TIP: Click on subject to list as thread! ANSI
echo: funny
to: George Pope
from: Daryl Stout
date: 2021-05-28 12:56:00
subject: Re: Metric Dozen

George,

 GP> Yup, plus I just don't want the hassle. . .

  Yeah, you don't want to have to laundry any more than necessary.

 GP> Until my adult stepdaughter moved in, I'd gone 12 years hardly ever
 GP> dressed (only if going out, or home support person in that day)

  Being home alone is where you can poop with the door open. 

 GP> Someone asked an Australian MP: Why did England send America all their
 GP> Puritans & then their murderers to Australia?
 GP> The MP answered, "We won first choice."

  Really.

 GP> The sugar could cause crystals in your kidneys (& type 2 diabetes)

  I'm pre-type 2 -- the A1C was 5.7 last September. But, since my clinic was
closed from significant water damage from 2 back to back snowstorms this
winter, and the time needed with the COVID-19 shots, I haven't had the full
blood work or complete physical done. I've been trying to get the mess with
the bathrooms fixed before I worry about that.

 GP> Nort me -- my head stays out in the open -- I'd suffocate in there, if
 GP> the poison gas(methane) didn't kill me first!

  Green haze risin', o'er the horizon. :P

 >   Getting old is NOT for sissies.

 GP> They get it, too -- it's a equal opportunity disabler!

  That's what so many refuse to realize or accept.

 >   That's the economy version of Playboy. 

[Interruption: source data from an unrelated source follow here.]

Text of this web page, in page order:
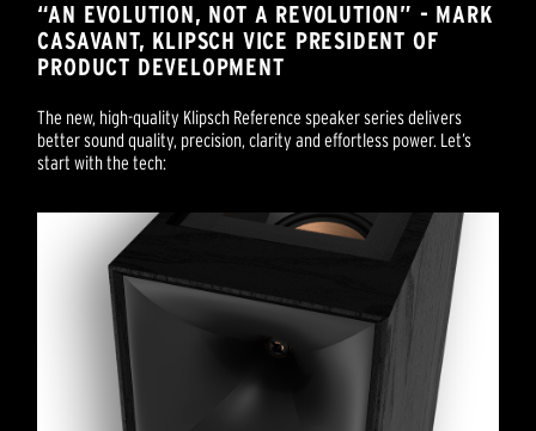
“AN EVOLUTION, NOT A REVOLUTION” - MARK
CASAVANT, KLIPSCH VICE PRESIDENT OF
PRODUCT DEVELOPMENT
The new, high-quality Klipsch Reference speaker series delivers
better sound quality, precision, clarity and effortless power. Let’s
start with the tech:
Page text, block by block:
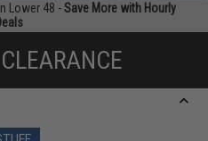
Lower 48 -Save More with Hourly
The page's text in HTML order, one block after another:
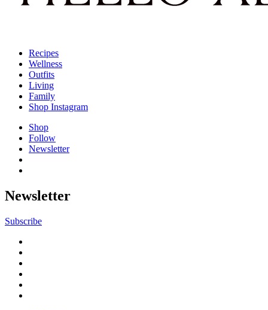
Recipes
Wellness
Outfits
Living
Family
Shop Instagram
Shop
Follow
Newsletter
Newsletter
Subscribe
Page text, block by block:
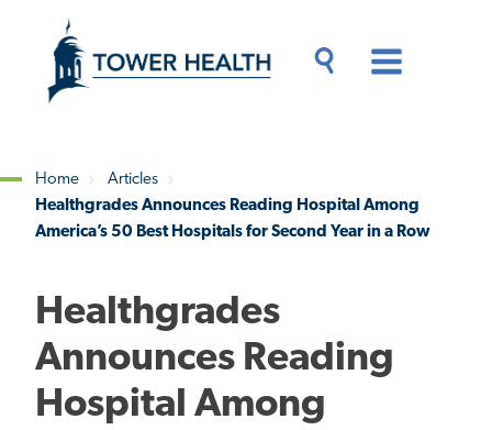
content
Content
Breadcrumb
Home
Articles
Healthgrades Announces Reading Hospital Among
America’s 50 Best Hospitals for Second Year in a Row
Healthgrades
Announces Reading
Hospital Among
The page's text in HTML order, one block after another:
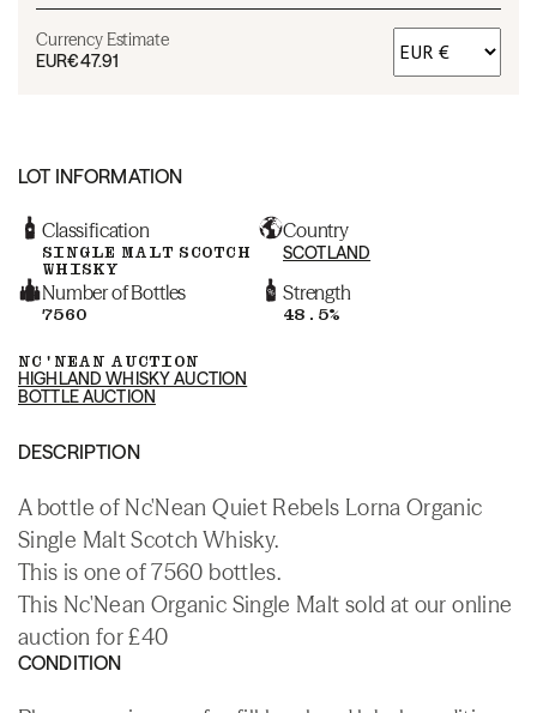
Currency Estimate
EUR€47.91
LOT INFORMATION
Classification
SINGLE MALT SCOTCH
WHISKY
Country
SCOTLAND
Number of Bottles
7560
Strength
48.5%
NC'NEAN AUCTION
HIGHLAND WHISKY AUCTION
BOTTLE AUCTION
DESCRIPTION
A bottle of Nc'Nean Quiet Rebels Lorna Organic
Single Malt Scotch Whisky.
This is one of 7560 bottles.
This Nc'Nean Organic Single Malt sold at our online
auction for £40
CONDITION
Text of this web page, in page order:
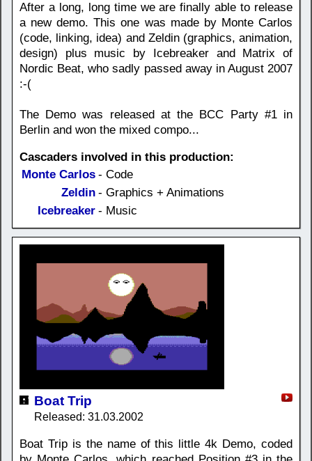
After a long, long time we are finally able to release
a new demo. This one was made by Monte Carlos
(code, linking, idea) and Zeldin (graphics, animation,
design) plus music by Icebreaker and Matrix of
Nordic Beat, who sadly passed away in August 2007
:-(
The Demo was released at the BCC Party #1 in
Berlin and won the mixed compo...
Cascaders involved in this production:
Monte Carlos - Code
Zeldin - Graphics + Animations
Icebreaker - Music
Boat Trip
Released: 31.03.2002
Boat Trip is the name of this little 4k Demo, coded
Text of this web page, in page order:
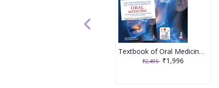
Textbook of Oral Medicine With 500+ Clinical photographs and algorithms 6th Edition 2026 By Anil Govindrao Ghom
₹2,495 ₹1,996
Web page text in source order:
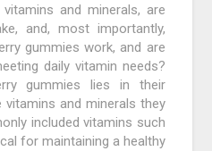
and minerals, are
and, most importantly,
gummies work, and are
daily vitamin needs?
gummies lies in their
vitamins and minerals they
included vitamins such
for maintaining a healthy
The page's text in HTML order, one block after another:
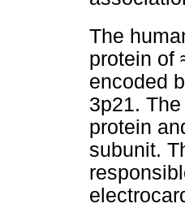
The
protein of
encoded
3p21.
protein
subunit.
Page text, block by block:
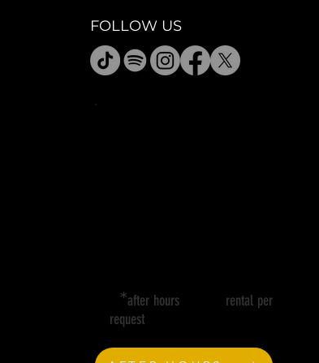
FOLLOW US
*after hours rental per
request
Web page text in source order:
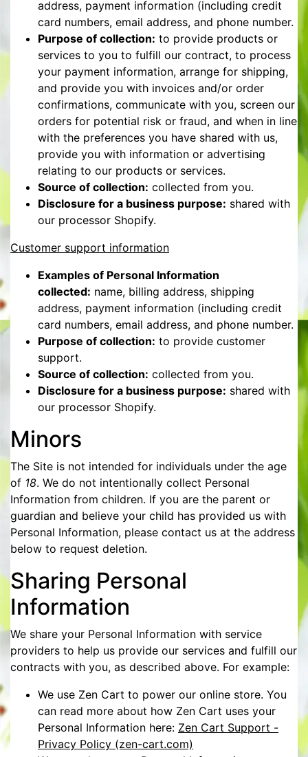
address, payment information (including credit
card numbers, email address, and phone number.
Purpose of collection: to provide products or
services to you to fulfill our contract, to process
your payment information, arrange for shipping,
and provide you with invoices and/or order
confirmations, communicate with you, screen our
orders for potential risk or fraud, and when in line
with the preferences you have shared with us,
provide you with information or advertising
relating to our products or services.
Source of collection: collected from you.
Disclosure for a business purpose: shared with
our processor Shopify.
Customer support information
Examples of Personal Information
collected: name, billing address, shipping
address, payment information (including credit
card numbers, email address, and phone number.
Purpose of collection: to provide customer
support.
Source of collection: collected from you.
Disclosure for a business purpose: shared with
our processor Shopify.
Minors
The Site is not intended for individuals under the age
of 18. We do not intentionally collect Personal
Information from children. If you are the parent or
guardian and believe your child has provided us with
Personal Information, please contact us at the address
below to request deletion.
Sharing Personal
Information
We share your Personal Information with service
providers to help us provide our services and fulfill our
contracts with you, as described above. For example:
We use Zen Cart to power our online store. You
can read more about how Zen Cart uses your
Personal Information here: Zen Cart Support -
Privacy Policy (zen-cart.com)
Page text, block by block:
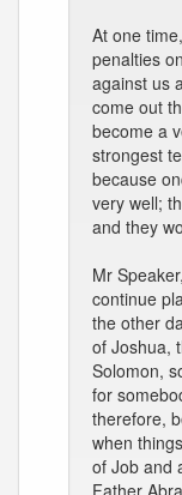
At one
penalties
against us
come out
become a
strongest
because
very well;
and they
Mr
continue
the other
of Joshua,
Solomon,
for
therefore,
when
of Job and
Father

 GP> Yup, good ol' National Pornographic -- we rushed to the school library
 GP> on the day the new issue arrived -- this was in grade 5 for me!

  Or like in Mad Magazine years ago...there was a newsstand selling Playboy,
and someone had used graffitti to make it read "If you enjoy self Play, boy
this magazine will sure help". :P I saw where Larry Flynt, who started Hustler
magazine, died recently.

 GP> Gramps retorted, "Shows how little you doctors know -- my right knee is
 GP> likewise 80 years old, but it don't hurt!"

  I'll bet he still had to pay the doctor $250.

 GP> Written by scifi author Dr. Isaac Asimov:
 GP> (tune of "Home on the Range")

  Darn...now a second tune in my head today. :P

 GP> My evil clone is trying to attack me.
 GP> But I probably shouldn’t beat myself up over it.

  Or the scientist who created a clone, but the creature was
cussing, and getting the scientist in trouble. So the scientist
pushed the creature out of a high rise window to his death.
Unfortunately, his deed was seen, and he was arrested, tried,
and convicted for "making an obscene clone fall". 

 GP> Q: What’s a clones favorite letter?
 GP> A: W

  UU is the redneck version. 

 GP> Me: "I'm going to clone myself"
 GP> Dad: "that would be just like you".

  Talk about an evil twin.

Daryl

... I had a rock garden. Last week, three of them died.